Papon ist angeklagt, für die Deportation von 1.500
Juden während der deutschen Besatzungszeit mitverantwortlich zu sein.
Die Anklage hatte 20 Jahre Haft wegen Beihilfe zu Verbrechen gegen die
Menschlichkeit gefordert. Die Verteidigung plädierte auf Freispruch.
Unabhängig vom Urteil wird Papon aber auf freiem Fuß bleiben, bis ein
Revisions-Verfahren entschieden ist.
Der Leiter des Jüdischen Dokumentationszentrums in
Wien, Simon Wiesenthal, hat das Urteil gegen Maurice Papon als zu milde
kritisiert. Er hätte sich gewünscht, daß Papon zu lebenslanger Haft
verurteilt wird. Es sei aber positiv, daß Papon überhaupt verurteilt
wurde, sagte Wiesenthal. Dies sei «eine Warnung an die Mörder von
morgen, daß sie niemals ruhen werden.» Die Verbrechen der Nazis seien so
grausam gewesen, daß sie eigentlich nicht bestraft werden könnten. Auch
wenn Papon nicht direkt für die Ermordung von Juden verantwortlich
gemacht werden könne, sei eines klar: «Deportation ist Beihilfe zum
Mord», betonte Wiesenthal.
Maurice Papon: Der frühere französische
Haushaltsminister Maurice Papon wurde 1981 von seiner Vergangenheit als
Nazi-Kollaborateur eingeholt. Nach 16 Jahren Verfahrensstreit und sechs
Monaten Prozeß um die Deportation von Juden aus Bordeaux ist Papon heute
verurteilt worden. Frei ist er noch immer.

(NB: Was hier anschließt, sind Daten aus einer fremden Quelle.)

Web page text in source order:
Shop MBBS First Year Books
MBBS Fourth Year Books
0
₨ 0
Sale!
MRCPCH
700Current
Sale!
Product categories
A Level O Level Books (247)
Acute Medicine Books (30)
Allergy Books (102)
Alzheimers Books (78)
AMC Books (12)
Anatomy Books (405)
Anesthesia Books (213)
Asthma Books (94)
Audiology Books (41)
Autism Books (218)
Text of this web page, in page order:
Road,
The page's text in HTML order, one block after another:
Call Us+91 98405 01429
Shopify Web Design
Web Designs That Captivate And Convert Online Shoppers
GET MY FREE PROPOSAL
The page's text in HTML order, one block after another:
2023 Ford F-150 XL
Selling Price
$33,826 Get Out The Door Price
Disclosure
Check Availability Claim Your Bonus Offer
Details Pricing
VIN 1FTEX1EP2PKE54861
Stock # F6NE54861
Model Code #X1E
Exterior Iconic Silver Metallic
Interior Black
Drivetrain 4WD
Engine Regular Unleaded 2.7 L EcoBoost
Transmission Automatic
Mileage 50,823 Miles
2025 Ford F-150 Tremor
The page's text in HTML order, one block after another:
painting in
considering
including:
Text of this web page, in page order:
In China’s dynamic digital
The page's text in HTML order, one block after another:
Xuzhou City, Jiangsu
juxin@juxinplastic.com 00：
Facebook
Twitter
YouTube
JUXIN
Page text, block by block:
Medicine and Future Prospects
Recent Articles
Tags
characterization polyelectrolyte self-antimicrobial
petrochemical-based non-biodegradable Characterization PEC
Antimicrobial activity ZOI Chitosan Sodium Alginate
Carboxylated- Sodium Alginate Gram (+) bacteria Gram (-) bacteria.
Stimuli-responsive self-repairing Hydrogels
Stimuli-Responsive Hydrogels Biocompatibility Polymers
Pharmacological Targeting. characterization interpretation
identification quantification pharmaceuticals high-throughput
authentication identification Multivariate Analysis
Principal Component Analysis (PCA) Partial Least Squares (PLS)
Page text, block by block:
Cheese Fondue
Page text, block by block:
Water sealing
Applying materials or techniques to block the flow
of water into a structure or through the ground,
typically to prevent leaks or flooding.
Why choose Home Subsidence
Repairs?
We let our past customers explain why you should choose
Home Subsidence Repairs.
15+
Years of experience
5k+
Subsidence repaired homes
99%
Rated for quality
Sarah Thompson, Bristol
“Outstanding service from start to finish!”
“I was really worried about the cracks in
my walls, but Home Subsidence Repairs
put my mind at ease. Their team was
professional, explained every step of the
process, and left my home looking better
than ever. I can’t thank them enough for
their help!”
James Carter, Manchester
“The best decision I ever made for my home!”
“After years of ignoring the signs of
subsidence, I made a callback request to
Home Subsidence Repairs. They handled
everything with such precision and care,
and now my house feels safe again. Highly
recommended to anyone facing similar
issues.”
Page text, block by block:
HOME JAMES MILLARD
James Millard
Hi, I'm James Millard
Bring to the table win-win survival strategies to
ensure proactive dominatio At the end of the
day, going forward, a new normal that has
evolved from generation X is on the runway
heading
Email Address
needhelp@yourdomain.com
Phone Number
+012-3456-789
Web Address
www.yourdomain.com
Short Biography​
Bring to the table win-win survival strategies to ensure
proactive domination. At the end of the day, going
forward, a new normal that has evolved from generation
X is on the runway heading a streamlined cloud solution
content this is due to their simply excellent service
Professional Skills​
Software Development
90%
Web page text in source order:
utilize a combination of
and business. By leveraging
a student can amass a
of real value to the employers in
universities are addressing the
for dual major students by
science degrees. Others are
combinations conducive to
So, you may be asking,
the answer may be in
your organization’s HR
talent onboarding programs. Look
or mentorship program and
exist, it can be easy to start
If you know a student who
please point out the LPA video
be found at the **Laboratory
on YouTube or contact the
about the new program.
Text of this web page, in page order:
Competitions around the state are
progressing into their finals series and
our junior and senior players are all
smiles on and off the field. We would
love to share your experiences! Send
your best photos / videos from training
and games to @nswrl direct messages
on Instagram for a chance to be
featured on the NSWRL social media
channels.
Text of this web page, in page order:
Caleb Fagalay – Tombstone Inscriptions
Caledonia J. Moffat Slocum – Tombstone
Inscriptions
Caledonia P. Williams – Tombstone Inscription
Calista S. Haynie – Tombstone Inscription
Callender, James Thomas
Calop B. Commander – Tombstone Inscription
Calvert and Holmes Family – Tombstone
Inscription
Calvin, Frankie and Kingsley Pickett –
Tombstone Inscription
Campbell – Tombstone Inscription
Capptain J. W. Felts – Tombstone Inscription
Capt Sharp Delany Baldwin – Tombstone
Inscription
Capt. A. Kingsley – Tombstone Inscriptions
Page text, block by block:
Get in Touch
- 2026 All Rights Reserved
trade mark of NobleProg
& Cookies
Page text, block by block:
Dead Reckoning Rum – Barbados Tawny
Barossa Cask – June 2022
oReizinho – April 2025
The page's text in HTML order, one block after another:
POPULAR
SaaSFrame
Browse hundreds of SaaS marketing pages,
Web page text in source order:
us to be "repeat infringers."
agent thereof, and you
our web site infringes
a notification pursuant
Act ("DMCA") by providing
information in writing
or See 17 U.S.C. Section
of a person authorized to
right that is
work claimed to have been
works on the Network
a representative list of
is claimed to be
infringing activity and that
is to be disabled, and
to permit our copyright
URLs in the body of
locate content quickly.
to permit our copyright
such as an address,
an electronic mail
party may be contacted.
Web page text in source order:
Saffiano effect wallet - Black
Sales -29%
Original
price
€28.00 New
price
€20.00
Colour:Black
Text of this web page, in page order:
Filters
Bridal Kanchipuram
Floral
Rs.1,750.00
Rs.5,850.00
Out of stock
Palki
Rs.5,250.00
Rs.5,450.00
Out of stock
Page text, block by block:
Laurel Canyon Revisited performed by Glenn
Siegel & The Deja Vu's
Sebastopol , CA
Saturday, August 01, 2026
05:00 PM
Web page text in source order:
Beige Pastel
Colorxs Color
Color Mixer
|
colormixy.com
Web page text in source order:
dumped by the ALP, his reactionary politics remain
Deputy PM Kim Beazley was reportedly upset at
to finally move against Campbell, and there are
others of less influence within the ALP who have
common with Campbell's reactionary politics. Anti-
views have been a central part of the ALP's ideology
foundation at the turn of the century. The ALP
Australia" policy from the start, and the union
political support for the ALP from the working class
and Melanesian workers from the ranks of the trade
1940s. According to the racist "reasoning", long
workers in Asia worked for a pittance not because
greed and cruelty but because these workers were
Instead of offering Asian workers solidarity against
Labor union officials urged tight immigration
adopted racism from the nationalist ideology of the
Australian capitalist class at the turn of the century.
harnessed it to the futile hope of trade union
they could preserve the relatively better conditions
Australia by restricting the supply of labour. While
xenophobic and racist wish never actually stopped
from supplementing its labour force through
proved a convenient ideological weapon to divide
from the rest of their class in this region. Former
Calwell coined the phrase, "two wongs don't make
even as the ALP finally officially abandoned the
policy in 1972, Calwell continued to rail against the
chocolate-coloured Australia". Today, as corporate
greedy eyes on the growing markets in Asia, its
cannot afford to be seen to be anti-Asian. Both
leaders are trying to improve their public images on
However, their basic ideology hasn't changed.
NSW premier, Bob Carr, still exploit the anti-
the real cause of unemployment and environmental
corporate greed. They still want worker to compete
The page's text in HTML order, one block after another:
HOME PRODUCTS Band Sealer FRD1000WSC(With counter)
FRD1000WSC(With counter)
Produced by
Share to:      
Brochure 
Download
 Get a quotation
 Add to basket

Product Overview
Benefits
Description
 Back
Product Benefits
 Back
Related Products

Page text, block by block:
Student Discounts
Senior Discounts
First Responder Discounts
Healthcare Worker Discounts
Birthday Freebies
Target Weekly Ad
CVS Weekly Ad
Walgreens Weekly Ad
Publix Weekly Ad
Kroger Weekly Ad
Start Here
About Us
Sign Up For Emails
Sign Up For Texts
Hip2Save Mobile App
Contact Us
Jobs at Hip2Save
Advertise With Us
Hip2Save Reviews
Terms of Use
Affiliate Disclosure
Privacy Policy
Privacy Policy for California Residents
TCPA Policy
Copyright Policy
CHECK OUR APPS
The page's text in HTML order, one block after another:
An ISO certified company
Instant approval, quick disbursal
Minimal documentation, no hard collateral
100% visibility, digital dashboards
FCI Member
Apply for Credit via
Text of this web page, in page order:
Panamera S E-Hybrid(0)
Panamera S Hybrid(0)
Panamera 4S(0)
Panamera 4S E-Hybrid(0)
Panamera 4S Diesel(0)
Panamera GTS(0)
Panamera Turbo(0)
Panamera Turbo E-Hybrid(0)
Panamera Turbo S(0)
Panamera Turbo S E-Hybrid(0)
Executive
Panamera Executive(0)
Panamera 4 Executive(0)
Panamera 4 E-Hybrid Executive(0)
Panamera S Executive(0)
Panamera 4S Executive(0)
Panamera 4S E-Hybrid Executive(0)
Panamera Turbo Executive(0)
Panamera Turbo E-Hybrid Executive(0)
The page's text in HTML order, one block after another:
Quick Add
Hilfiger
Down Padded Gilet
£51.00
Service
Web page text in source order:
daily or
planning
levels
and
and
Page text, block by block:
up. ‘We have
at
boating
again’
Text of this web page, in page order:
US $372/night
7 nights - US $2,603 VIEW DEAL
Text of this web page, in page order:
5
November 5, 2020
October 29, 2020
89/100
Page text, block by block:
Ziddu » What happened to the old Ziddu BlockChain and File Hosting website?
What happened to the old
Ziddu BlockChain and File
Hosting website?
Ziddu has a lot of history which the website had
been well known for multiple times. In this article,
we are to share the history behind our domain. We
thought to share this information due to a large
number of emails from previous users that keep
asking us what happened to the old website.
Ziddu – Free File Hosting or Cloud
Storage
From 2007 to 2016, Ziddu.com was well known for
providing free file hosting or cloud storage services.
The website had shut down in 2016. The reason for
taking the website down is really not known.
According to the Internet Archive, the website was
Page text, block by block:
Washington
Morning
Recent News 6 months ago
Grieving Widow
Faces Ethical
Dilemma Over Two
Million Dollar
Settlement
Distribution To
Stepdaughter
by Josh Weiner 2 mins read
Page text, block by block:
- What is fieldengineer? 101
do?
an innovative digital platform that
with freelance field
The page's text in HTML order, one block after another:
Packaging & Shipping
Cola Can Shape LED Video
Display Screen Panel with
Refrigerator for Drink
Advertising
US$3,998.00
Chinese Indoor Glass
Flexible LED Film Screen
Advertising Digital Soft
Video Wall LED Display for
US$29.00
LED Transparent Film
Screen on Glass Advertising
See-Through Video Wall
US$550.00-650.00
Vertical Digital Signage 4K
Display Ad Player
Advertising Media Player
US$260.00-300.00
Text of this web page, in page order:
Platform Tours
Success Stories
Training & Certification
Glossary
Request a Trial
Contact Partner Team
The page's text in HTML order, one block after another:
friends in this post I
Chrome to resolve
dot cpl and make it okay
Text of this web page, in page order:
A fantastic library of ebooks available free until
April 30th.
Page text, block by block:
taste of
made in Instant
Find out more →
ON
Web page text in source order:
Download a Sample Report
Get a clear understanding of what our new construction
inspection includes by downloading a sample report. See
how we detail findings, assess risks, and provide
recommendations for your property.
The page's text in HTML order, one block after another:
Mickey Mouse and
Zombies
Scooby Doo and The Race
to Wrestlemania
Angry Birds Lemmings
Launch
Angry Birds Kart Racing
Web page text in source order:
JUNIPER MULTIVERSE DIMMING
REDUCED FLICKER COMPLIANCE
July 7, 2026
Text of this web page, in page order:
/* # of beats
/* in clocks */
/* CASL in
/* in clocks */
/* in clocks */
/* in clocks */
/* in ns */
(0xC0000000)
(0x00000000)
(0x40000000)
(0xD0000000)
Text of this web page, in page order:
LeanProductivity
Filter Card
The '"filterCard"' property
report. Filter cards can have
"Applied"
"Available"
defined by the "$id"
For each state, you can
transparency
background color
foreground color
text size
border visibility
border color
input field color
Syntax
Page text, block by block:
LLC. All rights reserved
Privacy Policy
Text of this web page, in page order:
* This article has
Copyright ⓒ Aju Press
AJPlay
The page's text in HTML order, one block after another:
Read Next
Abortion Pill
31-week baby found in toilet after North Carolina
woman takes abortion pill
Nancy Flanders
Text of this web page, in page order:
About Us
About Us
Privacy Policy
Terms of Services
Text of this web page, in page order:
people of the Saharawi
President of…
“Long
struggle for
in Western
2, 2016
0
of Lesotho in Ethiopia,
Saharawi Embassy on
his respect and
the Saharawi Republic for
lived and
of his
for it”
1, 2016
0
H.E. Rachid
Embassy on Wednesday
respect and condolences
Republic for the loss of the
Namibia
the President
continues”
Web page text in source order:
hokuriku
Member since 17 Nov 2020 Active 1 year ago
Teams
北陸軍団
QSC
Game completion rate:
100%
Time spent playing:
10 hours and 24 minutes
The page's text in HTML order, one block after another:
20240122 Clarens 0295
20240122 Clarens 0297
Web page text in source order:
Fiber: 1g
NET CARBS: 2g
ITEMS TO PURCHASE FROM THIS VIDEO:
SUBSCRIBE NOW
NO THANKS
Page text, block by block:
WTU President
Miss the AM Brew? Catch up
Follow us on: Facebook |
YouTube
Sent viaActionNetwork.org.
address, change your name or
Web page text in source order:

Papon wurde am 3. September 1910 in
Gretz-Armainvilliers bei Paris geboren. 1935 begann seine
Beamtenlaufbahn. Er diente der linken Volksfront in den 30er Jahren
ebenso wie den Kollaborateuren des Vichy-Regimes ab 1940. 1942 wurde er
Generalsekretär der Präfektur in in Bordeaux und war als solcher
mitverantwortlich für die Deportation von Juden.
Nach der Befreiung 1944 blieb Papon im
Staatsdienst unter anderem in Korsika, Algerien und Marokko. 1958
erhielt er einen Ausweis als Widerstandskämpfer wegen angeblicher
Konspiration mit der Resistance. 1958 wurde Papon Polizeipräfekt von
Paris. In seine Amtszeit fielen 1961/1962 die blutige Niederschlagungen
von Demonstrationen gegen den Algerien-Krieg. 1967 wurde Papon Chef des
Luftfahrt-Konzerns Sud-Aviation. 1968 kehrte er in die Politik zurück
und erreichte 1978 als Budget-Minister unter Präsident Valery Giscard
d'Estaing den Zenit seiner Laufbahn, die drei Jahre später, eben mit
Aufdeckung seiner Vergangenheit, endete.